Axel Højmark
Research Scientist, Apollo Research · London
About
I work on empirical and conceptual AI safety research.
I'm a research scientist at Apollo Research, studying ways to detect and mitigate deception in frontier models.
Previously:
- A MATS scholar (Summer 2024) with Marius Hobbhahn and Jérémy Scheurer, researching scaling laws for LLM agents.
- Contributed several long-horizon agent tasks to METR's benchmark of human-calibrated software tasks, through an open bounty.
- BSc in Machine Learning and Data Science from the University of Copenhagen. Started an MSc but left to work on AI safety full-time.

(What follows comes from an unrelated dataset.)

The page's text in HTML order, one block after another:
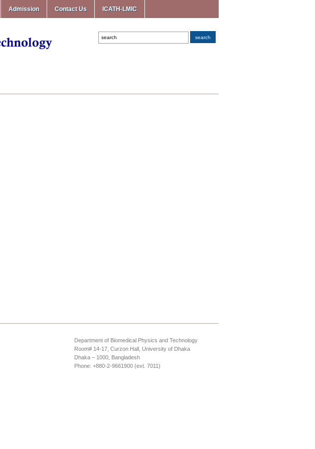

Outside of work, I'm very interested in fitness, longevity science, and economics.
Highlighted research
-
Stress Testing Deliberative Alignment for Anti-Scheming Training
We stress-test an anti-scheming training intervention across 26 out-of-distribution evaluations. Covert behavior drops sharply but doesn't disappear, and we find causal evidence that rising evaluation awareness partly drives the reduction.
-
Forecasting Frontier Language Model Agent Capabilities
We forecast frontier agent performance on SWE-Bench Verified, Cybench, and RE-Bench through 2026 by predicting benchmark scores from model release date via an intermediate capability metric.
-
Analyzing Probabilistic Methods for Evaluating Agent Capabilities
We show that two methods used to evaluate the safety of Gemini 1.0 models are biased Monte Carlo estimators of task success rates. Both cut variance but systematically underestimate true capability.